Однако вернусь к заседанию Технического общества в 1878 г. После доклада были прения; выступил живой, небольшого роста, молодой человек, быстро начертивший на доске продольный разрез подводной лодки с винтовым двигателем, приводимым во вращение ногами единственного человека, составлявшего весь экипаж лодки, и рассказал, что эта лодка им построена, он на ней плавал по одесской гавани и по одесскому рейду и в присутствии главного командира Черноморского флота адмирала Аркаса взорвал специальной миной поставленную на якоря баржу.

Это был инженер Степан Карлович Джевецкий. Я его встречал затем много раз в Техническом обществе, но знаком с ним не был.

В январе 1886 г. в залах так называемого Соляного городка Техническим обществом была устроена первая электротехническая выставка. На этой выставке участвовало и Главное гидрографическое управление, выставив последний образец компаса де Колонга с новым дефлектором и девиационными приборами; мне было поручено присутствовать по вечерам при этих экспонатах и давать объяснения.

На выставке участвовала также парижская фирма "Breguet", в числе экспонатов которой особенно выделялись по тщательности исполнения и чистоте отделки два прибора, изобретенные адмиралом французского флота Фурнье, - дромоскоп и дефлектор, относившийся к компасному делу. Эти приборы привлекли внимание управляющего Морским министерством адмирала И. А. Шестакова, и Главным гидрографическим управлением было поручено исследовать эти приборы, для чего и была назначена комиссия под председательством И. П. де Колонга, взявшего себе в помощь лейтенанта Н. М. Яковлева и меня. Оказалось, что дромоскоп воспроизводит не точную, а приближенную формулу девиации и для решения обратной задачи, т. е. определения возмущающих сил по наблюдениям девиации и силы, непригоден, ибо дает значительные ошибки.

Дефлектор Фурнье был предназначен для измерения только горизонтальных сил и был основан на правильном принципе, но в его устройстве было случайно сделано крупное упущение, требовавшее устранения; кроме того, прибор не был уравновешен. Однако и после этих переделок дефлектор Фурнье во всех отношениях уступал бы дефлектору де Колонга.

Что касается дромоскопа, то в Главном гидрографическом управлении был один экземпляр дромоскопа Паугера, воспроизводивший точную формулу девиации, дававший точное решение только прямой задачи, т. е. вычисления девиации по известным ее коэффициентам (возмущающим силам).

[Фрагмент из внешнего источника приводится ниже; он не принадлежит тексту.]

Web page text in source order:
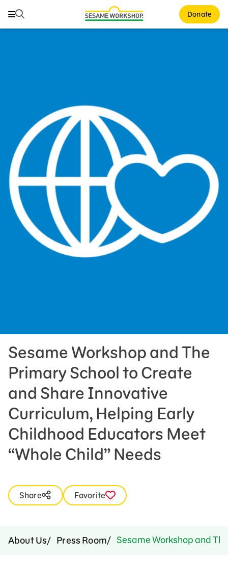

И. П. де Колонг поручил мне составить описание приборов Фурнье, их точную, а не приближенную теорию, изложить произведенное исследование и результаты его. Эта работа была затем напечатана в "Морском сборнике".

В мае выставка заканчивалась, была образована комиссия экспертов Технического общества, а так как приборы Колонга были вне конкурса, то и я был включен в эту комиссию. Вошел в нее и Джевецкий, здесь мы и познакомились; хотя Джевецкий был старше меня на 20 лет, наше знакомство, перейдя затем в дружбу, продолжалось 52 года.

После моего доклада в экспертной комиссии о произведенном исследовании приборов Фурнье Джевецкий заявил, что им еще в 1873 г., после всемирной выставки в Вене, был построен по заказу Морского ведомства "автоматический прокладчик" и в него как необходимый элемент включен дромоскоп, автоматически исправляющий показания компаса, что в 1876 г. этот прибор был отправлен на всемирную выставку в Филадельфию (США); где он теперь находится - ему, Джевецкому, неизвестно.

Я доложил об этом начальнику Главного гидрографического управления, а также о проявленном адмиралом Шестаковым интересе к такого рода прибору. Мне немедленно было оказано полное содействие, и на основании документов установлено, что прибор Джевецкого сдан на хранение в Морской музей; здесь я его и нашел упакованным в ящики, стоящие в недоступном для публики отделении музея. Мне было поручено эти ящики распаковать и собрать прибор. Оказалось, что этот весьма сложный аппарат, работы знаменитого Брауера, вполне исправен, лишь утеряно несколько второстепенных частей, вскоре восстановленных Петербургским отделением фирмы "Брегэ". В состав прибора действительно входил дромоскоп, воспроизводящий точную формулу девиации.